Cauê respirou fundo. Não havia dúvidas, só a coragem para assumir.
— Amo, pai. Eu amo o Jonas como nunca amei outra pessoa na minha vida. Vocês sabem, sempre fui focado nos estudos, na música... Mas algo naquele idiota me fez ficar de quatro.
Eron sorriu, mesmo sem querer.
— Escolha errada de palavras, filho... — brincou, passando a mão pelos cabelos do rapaz e puxando Milena para um abraço carinhoso. — Vamos dormir? Estou acabado e tenho aula cedo.
— Vamos. — respondeu Milena. Antes de subir, lançou um último olhar ao filho, cheio de ternura e força.
— Seja fiel a si mesmo, Cauê.
E o jovem ficou ali por alguns minutos, na sala, envolto em pensamentos e lembranças, sentindo que, apesar da tempestade, o amor que carregava era mais verdadeiro do que qualquer regra imposta por tradição ou medo.
— O que eu faço, Repolho? — Questionou para o pequeno pinscher, que apenas latiu e lambeu seu rosto.
— Eu gosto dele.
— Caramba! — Exclamou Cauê assustando, mas percebeu que era o seu irmão. Repolho soltou do colo do músico e correu para os braços de César.
— Eu gosto do Jonas. Ele parece um cara legal e é rico. — Brincou o adolescente, enquanto acariciava o cachorro. — Sabia que o pai dele tem lancha? A gente podia dar uma volta e...

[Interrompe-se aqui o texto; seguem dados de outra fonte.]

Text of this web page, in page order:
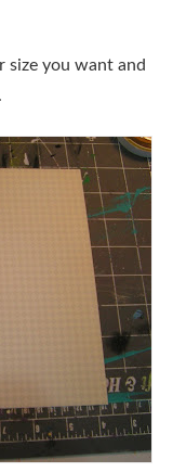
size you want and
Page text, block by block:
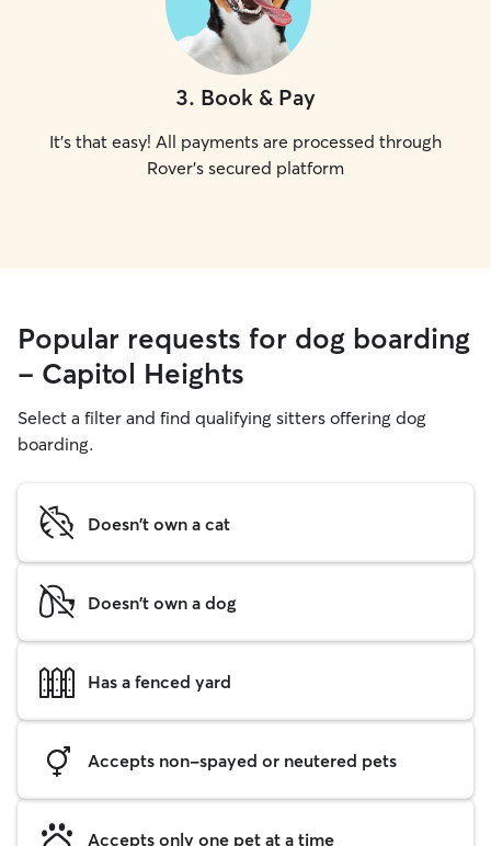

— Vai dormir, César. — Cauê levantou do sofá e subiu para o quarto.
***
Na manhã seguinte, Parintins parecia menor. As ruas ecoavam burburinhos, e os grupos das redes sociais estavam fervendo. Em cada esquina, em cada conversa à meia-voz, um nome se repetia com insistência: Cauê Alencar. Mas ele não vinha sozinho. Ao seu lado, sempre que mencionado, aparecia Jonas Benevides. Não era o fato de serem dois homens que gerava tanta comoção — afinal, Parintins, apesar das tradições, conhecia outros amores como aquele. O escândalo vinha de outro lugar: um filho do Garantido e outro do Caprichoso, apaixonados, trocando beijos longe dos olhos do público, mas não o suficiente.
Em qualquer outro contexto, seria apenas mais um romance entre bastidores. Mas Jonas era filho do presidente do Caprichoso. Cauê, filho da Levantadora de Toadas do Garantido. E, no calor que antecedia o Festival, os dois lados estavam com os nervos à flor da pele.

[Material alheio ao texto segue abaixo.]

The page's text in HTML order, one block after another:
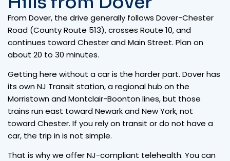
From Dover, the drive generally follows Dover-Chester
Road (County Route 513), crosses Route 10, and
continues toward Chester and Main Street. Plan on
about 20 to 30 minutes.
Getting here without a car is the harder part. Dover has
its own NJ Transit station, a regional hub on the
Morristown and Montclair-Boonton lines, but those
trains run east toward Newark and New York, not
toward Chester. If you rely on transit or do not have a
car, the trip in is not simple.
That is why we offer NJ-compliant telehealth. You can

Naquela tarde abafada, Cauê chegou mais cedo ao galpão de ensaio. Carregava o violão como quem segura um escudo. O lugar, que nos últimos meses tinha se tornado um refúgio, agora parecia apertado, observador, quase hostil. Os colegas começaram a chegar, um a um. Muitos desviaram os olhos, alguns sussurraram entre si. Apenas William, como sempre, rompeu o silêncio.
— E aí, curumim? Se estrupiou todo, hein. — Disse o veterano, afinando sua guitarra com a calma de quem já tinha visto de tudo.

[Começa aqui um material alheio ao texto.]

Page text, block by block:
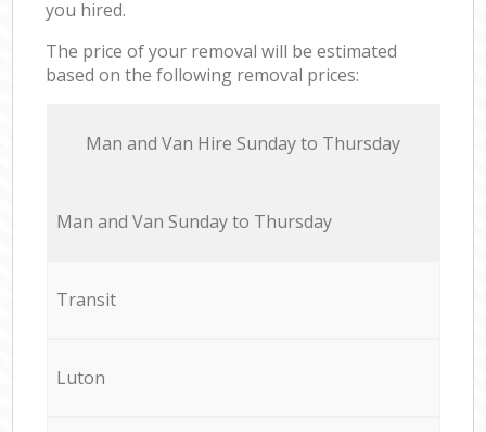
you hired.
The price of your removal will be estimated
based on the following removal prices:
Мan аnd Van Hire Sunday to Thursday
Мan аnd Van Sunday to Thursday
Transit
Luton
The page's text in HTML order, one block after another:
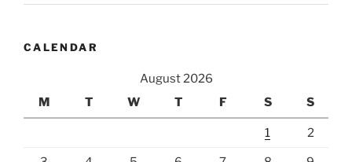
CALENDAR
August 2026
M
T W T F S S
1 2
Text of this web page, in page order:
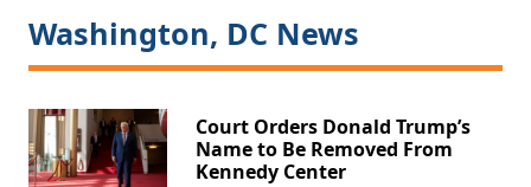
Washington, DC News
Court Orders Donald Trump’s
Name to Be Removed From
Kennedy Center
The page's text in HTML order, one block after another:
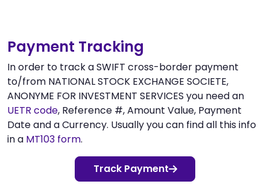
Payment Tracking
In order to track a SWIFT cross-border payment
to/from NATIONAL STOCK EXCHANGE SOCIETE,
ANONYME FOR INVESTMENT SERVICES you need an
UETR code, Reference #, Amount Value, Payment
Date and a Currency. Usually you can find all this info
in a MT103 form.
Track Payment
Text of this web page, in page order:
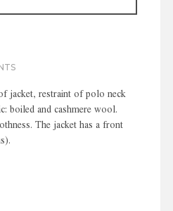
jacket, restraint of polo neck
boiled and cashmere wool.
The jacket has a front
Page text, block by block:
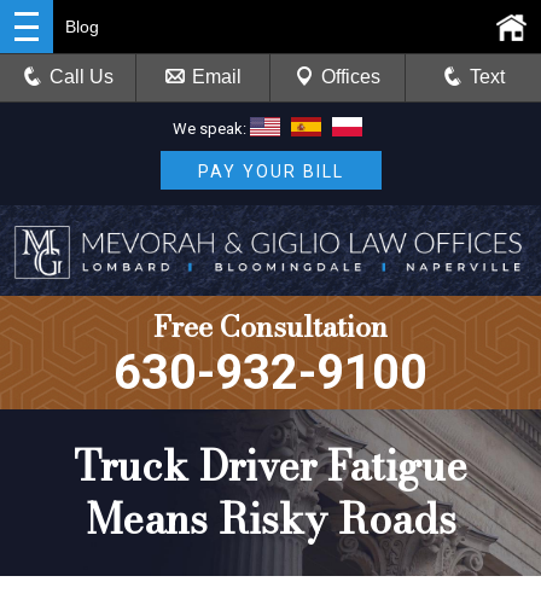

William era o tipo de homem que impunha respeito sem levantar a voz. Na casa dos cinquenta, ostentava cabelos grisalhos cuidadosamente presos em um coque samurai, braços cobertos por tatuagens que contavam histórias e um porte físico de quem não abandonava a academia. Para Cauê, ele era mais que um músico experiente — era uma espécie de mentor, quase um pai improvisado entre instrumentos e cachaças depois do ensaio.
— A situação é ruim. Caramba, eu vou ser demitido, né? — Desabafou Cauê, segurando o violão no colo como se buscasse abrigo.
— Só Deus sabe como o Ribeiro vai reagir. Ontem ele pediu pra ficar sozinho depois de ver os vídeos. Tu tá lascado, isso é certeza. — William respondeu com sinceridade, mas sem crueldade. — Ei, galera! — Chamou a atenção dos outros músicos. — O garoto aqui meteu os pés pelas mãos, mas temos um festival pra botar no Bumbódromo. Quero união, porra!
O silêncio que seguiu foi tenso, mas alguns assentiram. Ninguém ali queria perder o foco, apesar das fofocas.
Foi quando Alexandra apareceu, rompendo o clima carregado com um chamado direto:
— Com licença. Cauê, o chefe está chamando.
Alexandra era da produção. Jovem, com traços indígenas marcantes, os cabelos negros escorrendo até a cintura, era respeitada por todos no grupo. Ao longo dos meses, ela e Cauê tinham construído uma amizade discreta, mas sincera.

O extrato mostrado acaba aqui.